▸ **Required action**
Instruction for the entries below: return the part that opens with the line containing "Associations" and closes with the line containing "a Protestant church", exactly, and no pictures.

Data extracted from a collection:
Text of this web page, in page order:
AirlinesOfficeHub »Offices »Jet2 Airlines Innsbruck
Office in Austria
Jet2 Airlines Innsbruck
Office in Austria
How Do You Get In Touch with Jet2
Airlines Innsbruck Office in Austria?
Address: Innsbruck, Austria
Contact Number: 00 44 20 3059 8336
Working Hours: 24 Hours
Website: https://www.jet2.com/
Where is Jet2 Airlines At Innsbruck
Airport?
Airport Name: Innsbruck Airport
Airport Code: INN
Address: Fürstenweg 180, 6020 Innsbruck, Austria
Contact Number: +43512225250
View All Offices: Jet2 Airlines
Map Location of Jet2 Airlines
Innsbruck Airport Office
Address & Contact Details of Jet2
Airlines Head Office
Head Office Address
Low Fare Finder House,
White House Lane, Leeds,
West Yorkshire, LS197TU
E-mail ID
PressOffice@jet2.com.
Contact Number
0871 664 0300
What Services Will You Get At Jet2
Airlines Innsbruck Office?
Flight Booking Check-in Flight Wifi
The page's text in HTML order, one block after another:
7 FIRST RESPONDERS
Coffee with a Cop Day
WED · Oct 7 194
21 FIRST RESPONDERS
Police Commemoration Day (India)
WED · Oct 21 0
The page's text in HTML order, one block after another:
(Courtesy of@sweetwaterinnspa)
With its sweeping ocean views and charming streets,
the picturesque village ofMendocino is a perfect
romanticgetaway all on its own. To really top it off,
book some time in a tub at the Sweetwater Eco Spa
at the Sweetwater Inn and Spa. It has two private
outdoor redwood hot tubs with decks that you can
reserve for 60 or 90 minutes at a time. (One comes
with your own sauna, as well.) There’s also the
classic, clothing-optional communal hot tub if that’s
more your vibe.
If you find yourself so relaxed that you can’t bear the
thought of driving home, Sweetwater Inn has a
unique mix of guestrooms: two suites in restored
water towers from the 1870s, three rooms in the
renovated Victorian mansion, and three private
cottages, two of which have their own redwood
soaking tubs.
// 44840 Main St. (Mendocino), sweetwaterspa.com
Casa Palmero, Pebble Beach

--

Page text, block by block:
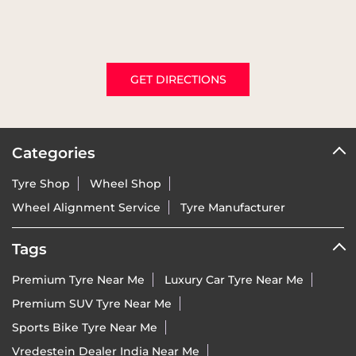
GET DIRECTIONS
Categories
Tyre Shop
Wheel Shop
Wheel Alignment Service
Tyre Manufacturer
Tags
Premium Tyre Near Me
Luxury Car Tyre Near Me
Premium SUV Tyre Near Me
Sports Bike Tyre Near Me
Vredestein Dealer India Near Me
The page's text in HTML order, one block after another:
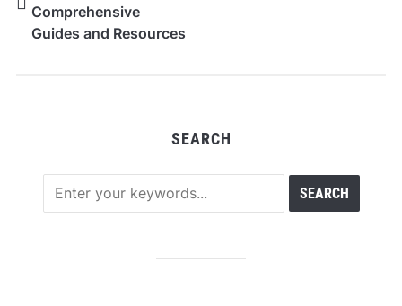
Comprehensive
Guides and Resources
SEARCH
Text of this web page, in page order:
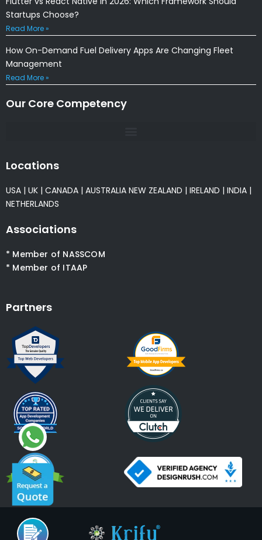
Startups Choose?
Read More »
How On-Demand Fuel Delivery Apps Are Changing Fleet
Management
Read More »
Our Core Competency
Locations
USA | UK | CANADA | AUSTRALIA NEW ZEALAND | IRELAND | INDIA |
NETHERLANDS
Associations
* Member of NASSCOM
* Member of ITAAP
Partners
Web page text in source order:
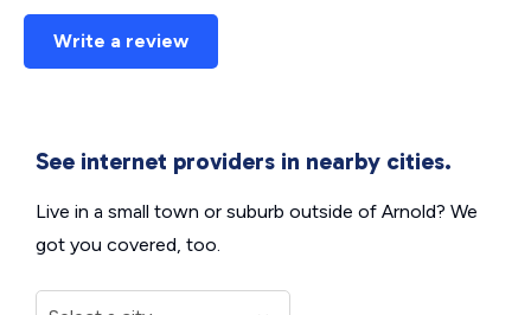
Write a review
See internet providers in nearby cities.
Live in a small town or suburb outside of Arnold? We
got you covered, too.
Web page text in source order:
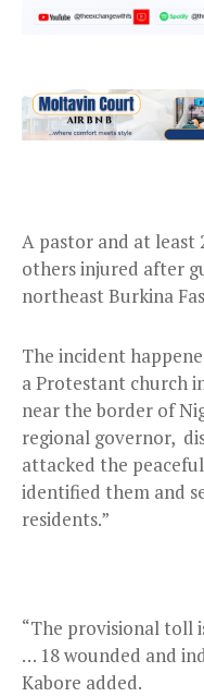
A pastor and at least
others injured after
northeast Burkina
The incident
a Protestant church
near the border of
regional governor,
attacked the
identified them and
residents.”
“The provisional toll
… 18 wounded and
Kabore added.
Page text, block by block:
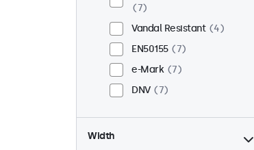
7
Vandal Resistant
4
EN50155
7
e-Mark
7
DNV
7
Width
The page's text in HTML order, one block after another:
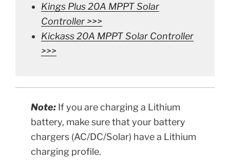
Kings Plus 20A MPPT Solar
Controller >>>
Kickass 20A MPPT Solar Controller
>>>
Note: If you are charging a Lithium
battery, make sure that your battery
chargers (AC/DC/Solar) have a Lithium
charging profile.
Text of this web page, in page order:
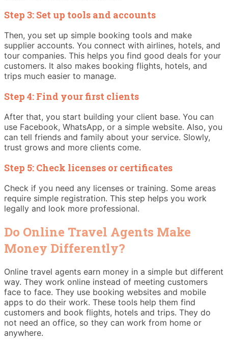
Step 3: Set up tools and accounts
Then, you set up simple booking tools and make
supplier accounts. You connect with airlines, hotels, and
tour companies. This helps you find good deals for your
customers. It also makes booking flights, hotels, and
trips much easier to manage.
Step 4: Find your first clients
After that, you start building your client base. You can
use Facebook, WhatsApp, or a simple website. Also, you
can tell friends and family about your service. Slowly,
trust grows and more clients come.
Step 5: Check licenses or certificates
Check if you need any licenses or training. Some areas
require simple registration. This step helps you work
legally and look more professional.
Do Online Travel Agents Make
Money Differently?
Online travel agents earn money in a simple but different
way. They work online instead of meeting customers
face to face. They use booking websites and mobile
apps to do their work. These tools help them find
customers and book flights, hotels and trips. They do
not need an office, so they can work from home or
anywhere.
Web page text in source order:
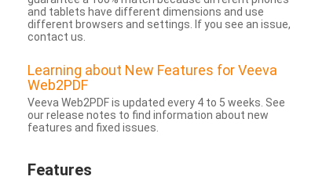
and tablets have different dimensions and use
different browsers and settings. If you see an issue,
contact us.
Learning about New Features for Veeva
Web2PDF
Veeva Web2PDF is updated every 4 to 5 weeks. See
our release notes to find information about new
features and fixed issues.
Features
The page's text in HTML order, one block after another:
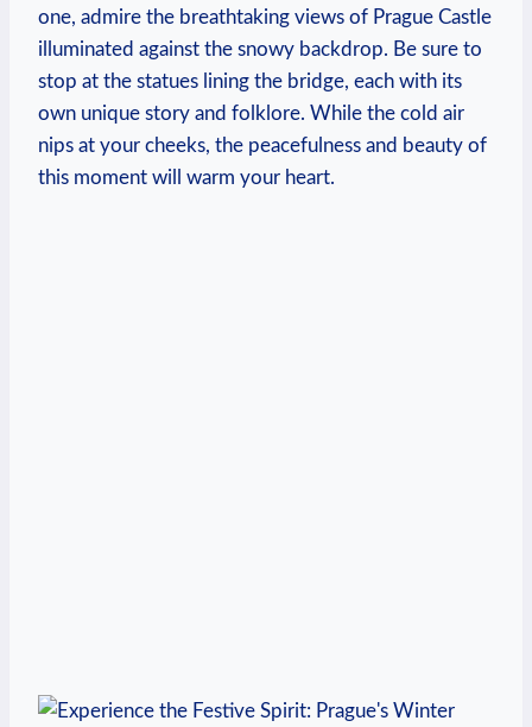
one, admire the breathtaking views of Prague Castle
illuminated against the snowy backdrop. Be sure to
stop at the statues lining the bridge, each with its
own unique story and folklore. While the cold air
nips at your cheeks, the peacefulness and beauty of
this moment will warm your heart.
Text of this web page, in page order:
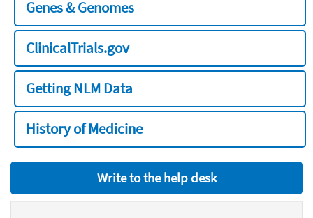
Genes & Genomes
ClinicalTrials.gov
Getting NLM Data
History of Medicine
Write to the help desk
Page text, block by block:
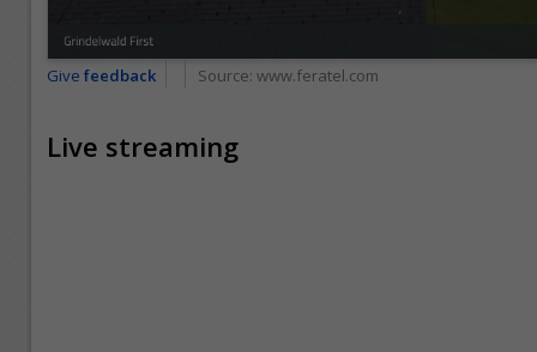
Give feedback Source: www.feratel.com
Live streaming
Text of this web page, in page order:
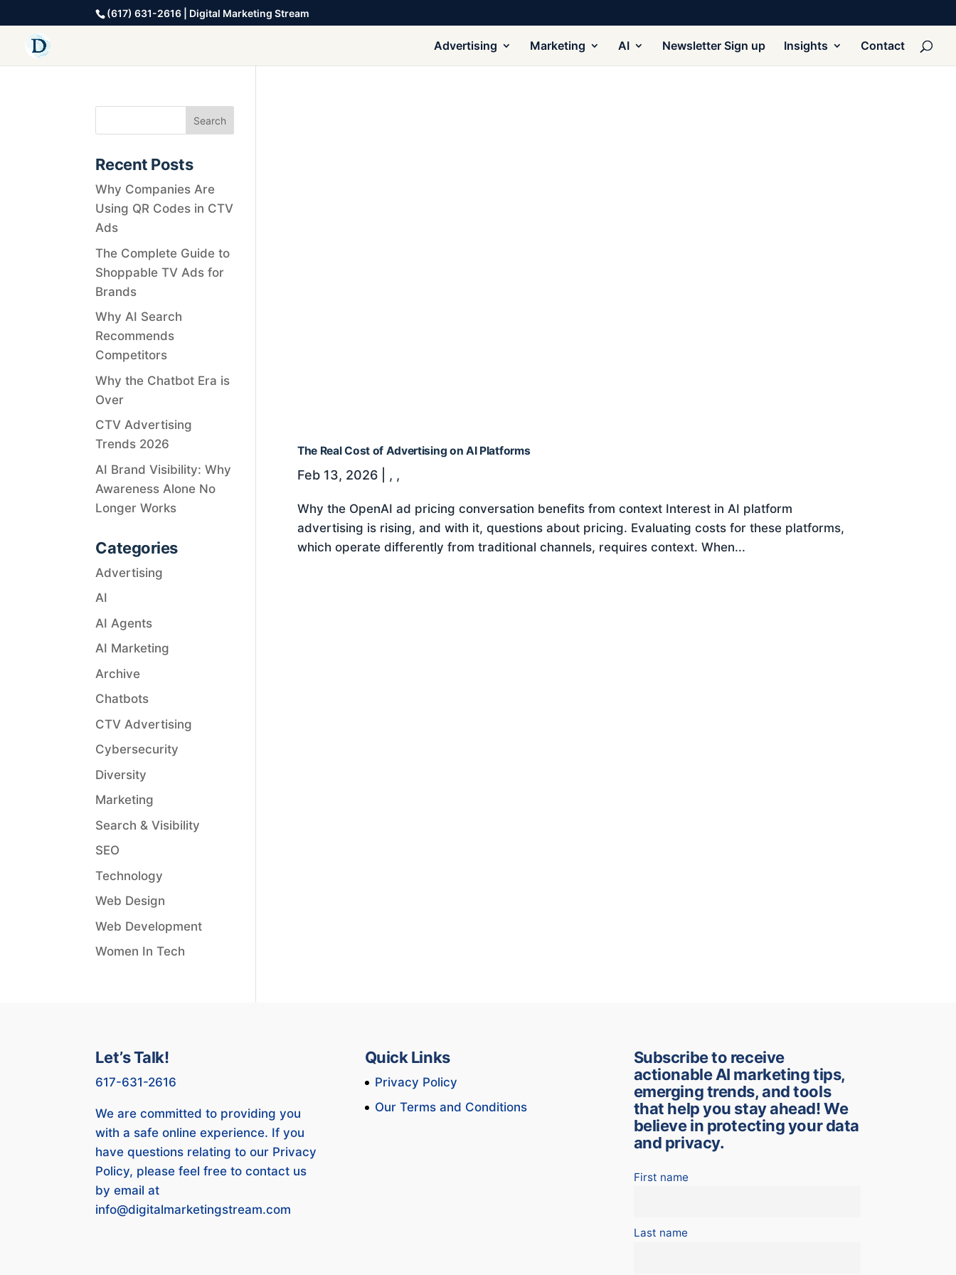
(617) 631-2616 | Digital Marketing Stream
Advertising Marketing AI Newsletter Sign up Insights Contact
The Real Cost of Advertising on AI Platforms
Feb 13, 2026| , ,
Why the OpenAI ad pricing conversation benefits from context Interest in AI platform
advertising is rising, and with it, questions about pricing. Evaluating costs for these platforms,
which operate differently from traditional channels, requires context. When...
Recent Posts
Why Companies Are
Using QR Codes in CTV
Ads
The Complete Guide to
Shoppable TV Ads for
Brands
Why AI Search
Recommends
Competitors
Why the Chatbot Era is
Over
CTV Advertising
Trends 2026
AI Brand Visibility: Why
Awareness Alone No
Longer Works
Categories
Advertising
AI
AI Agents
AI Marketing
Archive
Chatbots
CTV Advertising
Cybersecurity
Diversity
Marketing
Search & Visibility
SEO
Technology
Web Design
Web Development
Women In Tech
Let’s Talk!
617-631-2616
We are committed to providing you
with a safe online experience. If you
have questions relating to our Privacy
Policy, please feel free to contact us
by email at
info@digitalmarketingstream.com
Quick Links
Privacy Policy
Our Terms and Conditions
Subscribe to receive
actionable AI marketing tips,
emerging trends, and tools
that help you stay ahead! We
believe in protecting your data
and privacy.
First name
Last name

▸ **Written solution**
Associations
* Member of NASSCOM
* Member of ITAAP
Partners
Web page text in source order:
Write a review
See internet providers in nearby cities.
Live in a small town or suburb outside of Arnold? We
got you covered, too.
Web page text in source order:
A pastor and at least
others injured after
northeast Burkina
The incident
a Protestant church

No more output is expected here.